Copy out the data line by line exactly, from its start to the line bearing "Use Filing Wooden", inclusive.

::: Data provided

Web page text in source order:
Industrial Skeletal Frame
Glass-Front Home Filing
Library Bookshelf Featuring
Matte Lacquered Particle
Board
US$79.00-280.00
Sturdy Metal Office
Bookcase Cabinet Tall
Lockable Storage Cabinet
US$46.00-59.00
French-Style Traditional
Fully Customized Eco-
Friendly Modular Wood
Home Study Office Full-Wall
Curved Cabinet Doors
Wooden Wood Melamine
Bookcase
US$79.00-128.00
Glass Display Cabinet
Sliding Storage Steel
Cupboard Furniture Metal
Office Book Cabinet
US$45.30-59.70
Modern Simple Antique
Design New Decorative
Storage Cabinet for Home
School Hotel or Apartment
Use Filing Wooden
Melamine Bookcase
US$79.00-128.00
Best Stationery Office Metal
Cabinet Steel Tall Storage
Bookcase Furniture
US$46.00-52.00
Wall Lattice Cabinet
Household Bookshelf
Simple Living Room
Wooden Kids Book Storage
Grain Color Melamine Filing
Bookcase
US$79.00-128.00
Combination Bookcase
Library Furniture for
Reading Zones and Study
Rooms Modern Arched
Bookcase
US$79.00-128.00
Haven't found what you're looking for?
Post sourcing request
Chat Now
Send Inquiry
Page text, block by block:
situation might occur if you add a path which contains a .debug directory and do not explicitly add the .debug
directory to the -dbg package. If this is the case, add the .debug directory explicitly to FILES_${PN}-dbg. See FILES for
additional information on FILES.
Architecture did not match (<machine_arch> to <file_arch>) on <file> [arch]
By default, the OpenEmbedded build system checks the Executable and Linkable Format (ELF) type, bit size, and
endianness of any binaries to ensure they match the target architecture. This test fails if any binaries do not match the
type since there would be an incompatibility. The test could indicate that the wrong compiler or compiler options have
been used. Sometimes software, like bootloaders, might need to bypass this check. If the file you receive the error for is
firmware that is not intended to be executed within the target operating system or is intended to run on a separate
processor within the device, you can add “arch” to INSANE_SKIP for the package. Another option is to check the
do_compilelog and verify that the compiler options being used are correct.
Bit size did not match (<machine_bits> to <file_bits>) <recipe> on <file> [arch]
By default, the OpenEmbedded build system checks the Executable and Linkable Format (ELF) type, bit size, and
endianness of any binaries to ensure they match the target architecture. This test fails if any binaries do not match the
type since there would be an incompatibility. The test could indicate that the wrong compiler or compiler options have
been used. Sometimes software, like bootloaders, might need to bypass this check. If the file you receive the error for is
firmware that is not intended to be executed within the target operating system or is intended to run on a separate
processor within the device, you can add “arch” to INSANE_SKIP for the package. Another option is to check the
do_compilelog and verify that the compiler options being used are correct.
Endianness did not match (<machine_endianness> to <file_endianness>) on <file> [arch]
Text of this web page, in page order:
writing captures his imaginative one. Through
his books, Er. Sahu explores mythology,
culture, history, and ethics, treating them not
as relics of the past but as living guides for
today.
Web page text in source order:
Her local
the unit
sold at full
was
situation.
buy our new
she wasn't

::::::

Your response →
Web page text in source order:
Industrial Skeletal Frame
Glass-Front Home Filing
Library Bookshelf Featuring
Matte Lacquered Particle
Board
US$79.00-280.00
Sturdy Metal Office
Bookcase Cabinet Tall
Lockable Storage Cabinet
US$46.00-59.00
French-Style Traditional
Fully Customized Eco-
Friendly Modular Wood
Home Study Office Full-Wall
Curved Cabinet Doors
Wooden Wood Melamine
Bookcase
US$79.00-128.00
Glass Display Cabinet
Sliding Storage Steel
Cupboard Furniture Metal
Office Book Cabinet
US$45.30-59.70
Modern Simple Antique
Design New Decorative
Storage Cabinet for Home
School Hotel or Apartment
Use Filing Wooden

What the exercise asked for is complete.